The downside of this approach is that access data is stored in secrets, so anyone who can read them can gain the same level of access as the service account. The advantage is that access can be revoked.

OpenID Connect token

OIDC stands for "OpenID Connect" and is an authentication protocol built on top of the OAuth 2.0 protocol. OIDC provides a standardized way to authenticate users and convey claims about the user between web applications and identity providers.

OIDC was designed to simplify the development of applications that use multiple identity providers. It allows an application to authenticate a user with any provider that supports the OIDC protocol and obtain information about the user, such as name, email, and other information provided by the identity provider.

To configure OIDC support in the Kubernetes API server, you need to pass the following parameters:

--oidc-issuer-url - The URL of the OpenID provider you want to use for authentication.

--oidc-client-id - The client ID that was registered with the OpenID provider, identifying your Kubernetes cluster.

--oidc-username-claim - The name of the field that contains the username in the OpenID token. This may vary depending on the OpenID provider.

--oidc-groups-claim - The name of the field that contains the list of user groups in the OpenID token. This may also vary depending on the OpenID provider.

--oidc-ca-file - The path to the root certificate authority file.

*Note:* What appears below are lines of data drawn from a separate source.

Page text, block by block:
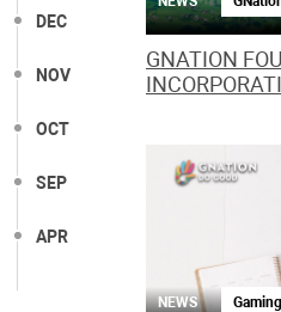
DEC
NOV
OCT
SEP
APR
GNATION
NEWS Gaming
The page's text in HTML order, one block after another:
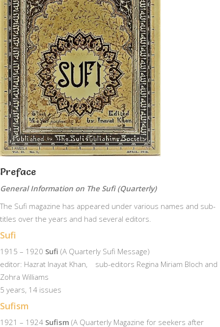
Preface
General Information on The Sufi (Quarterly)
The Sufi magazine has appeared under various names and sub-
titles over the years and had several editors.
Sufi
1915 – 1920 Sufi (A Quarterly Sufi Message)
editor: Hazrat Inayat Khan, sub-editors Regina Miriam Bloch and
Zohra Williams
5 years, 14 issues
Sufism
1921 – 1924 Sufism (A Quarterly Magazine for seekers after
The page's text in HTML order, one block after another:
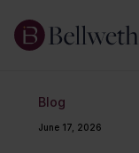
Blog
June 17, 2026
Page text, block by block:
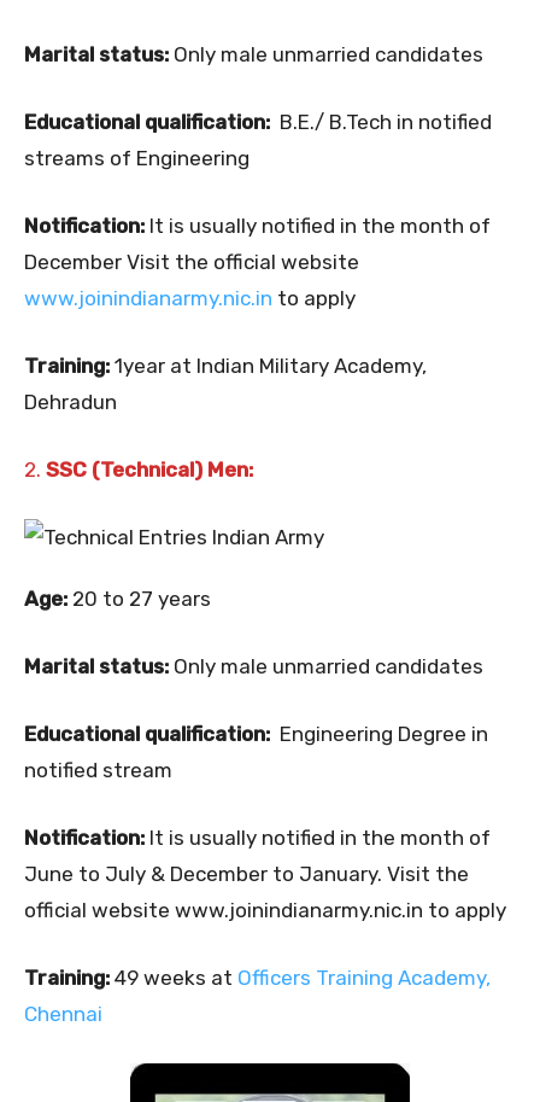
Marital status: Only male unmarried candidates
Educational qualification: B.E./ B.Tech in notified
streams of Engineering
Notification: It is usually notified in the month of
December Visit the official website
www.joinindianarmy.nic.in to apply
Training: 1year at Indian Military Academy,
Dehradun
2. SSC (Technical) Men:
Age: 20 to 27 years
Marital status: Only male unmarried candidates
Educational qualification: Engineering Degree in
notified stream
Notification: It is usually notified in the month of
June to July & December to January. Visit the
official website www.joinindianarmy.nic.in to apply
Training: 49 weeks at Officers Training Academy,
Chennai
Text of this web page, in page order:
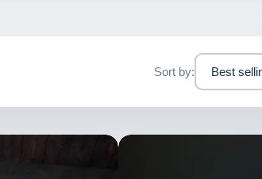
Sort by: Best
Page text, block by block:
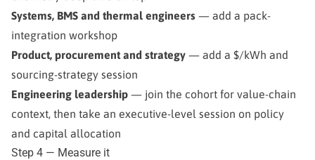
Systems, BMS and thermal engineers — add a pack-
integration workshop
Product, procurement and strategy — add a $/kWh and
sourcing-strategy session
Engineering leadership — join the cohort for value-chain
context, then take an executive-level session on policy
and capital allocation
Step 4 — Measure it
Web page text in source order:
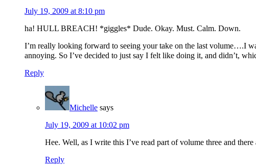
July 19, 2009 at 8:10 pm
ha! HULL BREACH! *giggles* Dude. Okay. Must. Calm. Down.
I’m really looking forward to seeing your take on the last volume….I
annoying. So I’ve decided to just say I felt like doing it, and didn’t,
Reply
Michelle says
July 19, 2009 at 10:02 pm
Hee. Well, as I write this I’ve read part of volume three and
Reply

Additionally, there are other parameters. Refer to the documentation for more details.

Webhooks

In this scenario, each user is issued a token by a third-party identity provider (often abbreviated as IdP). Similar to other authentication flows, the user includes this token when making an API request to the cluster. However, instead of attempting to parse this token itself, the cluster instead triggers a webhook upon receiving the request and passes the token to the third-party provider for authentication. This is essentially similar to the static token flow, except that instead of comparing the token to a file in the API server, the cluster contacts the identity provider for a "yes" or "no" response.

Authenticating proxies

The last method of third-party user authentication we will discuss is the use of an Authenticating Proxy (often abbreviated as AP). This approach differs from all others in this article in that it does not require the use of access tokens. You can require users to authenticate for each request to your cluster separately and avoid the issues of token revocation altogether.

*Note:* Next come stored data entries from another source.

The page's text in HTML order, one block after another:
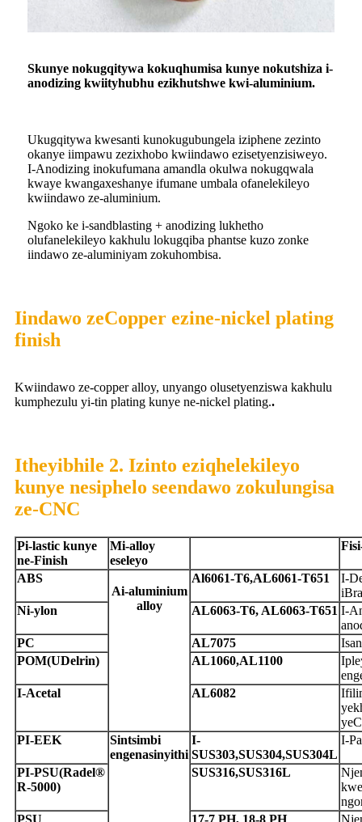
Skunye nokugqitywa kokuqhumisa kunye nokutshiza i-
anodizing kwiityhubhu ezikhutshwe kwi-aluminium.
Ukugqitywa kwesanti kunokugubungela iziphene zezinto
okanye iimpawu zezixhobo kwiindawo ezisetyenzisiweyo.
I-Anodizing inokufumana amandla okulwa nokugqwala
kwaye kwangaxeshanye ifumane umbala ofanelekileyo
kwiindawo ze-aluminium.
Ngoko ke i-sandblasting + anodizing lukhetho
olufanelekileyo kakhulu lokugqiba phantse kuzo zonke
iindawo ze-aluminiyam zokuhombisa.
Iindawo zeCopper ezine-nickel plating
finish
Kwiindawo ze-copper alloy, unyango olusetyenziswa kakhulu
kumphezulu yi-tin plating kunye ne-nickel plating..
Itheyibhile 2. Izinto eziqhelekileyo
kunye nesiphelo seendawo zokulungisa
ze-CNC
Pi-lastic kunye
ne-Finish
Mi-alloy
eseleyo
F
ABS
Ai-aluminium
alloy
Al6061-T6,AL6061-T651
I-
Ni-ylon AL6063-T6, AL6063-T651 I-
PC AL7075
POM(UDelrin) AL1060,AL1100
I-Acetal
AL6082
PI-EEK Sintsimbi
engenasinyithi
I-
SUS303,SUS304,SUS304L
I-
PI-PSU(Radel®
R-5000)
SUS316,SUS316L
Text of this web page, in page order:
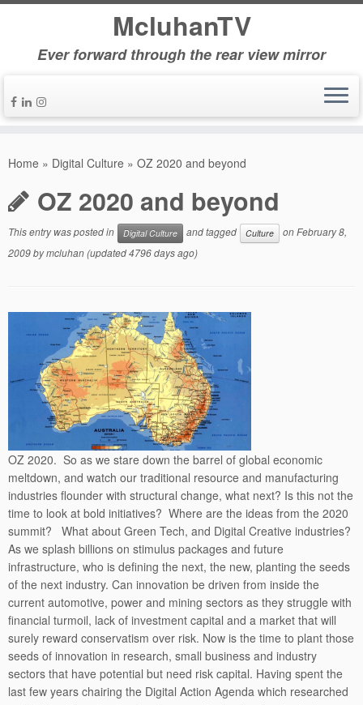
McluhanTV
Ever forward through the rear view mirror
Home » Digital Culture » OZ 2020 and beyond
OZ 2020 and beyond
This entry was posted in Digital Culture and tagged Culture onFebruary 8,
2009bymcluhan(updated 4796 days ago)
OZ 2020. So as we stare down the barrel of global economic
meltdown, and watch our traditional resource and manufacturing
industries flounder with structural change, what next? Is this not the
time to look at bold initiatives? Where are the ideas from the 2020
summit? What about Green Tech, and Digital Creative industries?
As we splash billions on stimulus packages and future
infrastructure, who is defining the next, the new, planting the seeds
of the next industry. Can innovation be driven from inside the
current automotive, power and mining sectors as they struggle with
financial turmoil, lack of investment capital and a market that will
surely reward conservatism over risk. Now is the time to plant those
seeds of innovation in research, small business and industry
sectors that have potential but need risk capital. Having spent the
last few years chairing the Digital Action Agenda which researched

This method works such that requests are not sent directly to your cluster's API server but to a third-party service: the Authenticating Proxy. It functions as the Identity Provider for this authentication method, meaning it is where your users must prove their identity. This can be done in any way you like - username and password, a hardware token like a Yubikey, or SSH keys configured in the terminal profile.

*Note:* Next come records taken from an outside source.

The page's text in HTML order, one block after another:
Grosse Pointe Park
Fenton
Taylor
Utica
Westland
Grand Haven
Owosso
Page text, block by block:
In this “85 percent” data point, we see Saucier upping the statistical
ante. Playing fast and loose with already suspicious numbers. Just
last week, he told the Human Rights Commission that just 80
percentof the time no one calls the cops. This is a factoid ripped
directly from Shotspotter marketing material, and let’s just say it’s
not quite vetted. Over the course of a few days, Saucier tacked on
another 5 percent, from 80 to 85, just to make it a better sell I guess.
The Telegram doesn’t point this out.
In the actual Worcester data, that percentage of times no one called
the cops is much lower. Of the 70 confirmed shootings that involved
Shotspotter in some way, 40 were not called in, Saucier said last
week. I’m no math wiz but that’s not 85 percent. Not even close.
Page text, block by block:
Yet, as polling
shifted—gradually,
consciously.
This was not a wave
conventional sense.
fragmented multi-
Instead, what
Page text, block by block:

Once the user has authenticated with the Authenticating Proxy, the proxy forwards the request to the cluster along with all the necessary user information. Communication between the AP and your cluster is via HTTP, secured with client certificates. The AP must present a valid client certificate, signed by a certificate authority recognized by the cluster, before any other information in its HTTP requests to the cluster will be read.

This authentication method is very flexible, allowing you to use any user authentication method you like and completely separate the authentication layer from your cluster. If you need to revoke access for a specific user, you can do so at the AP level without changing your cluster's settings and risking downtime.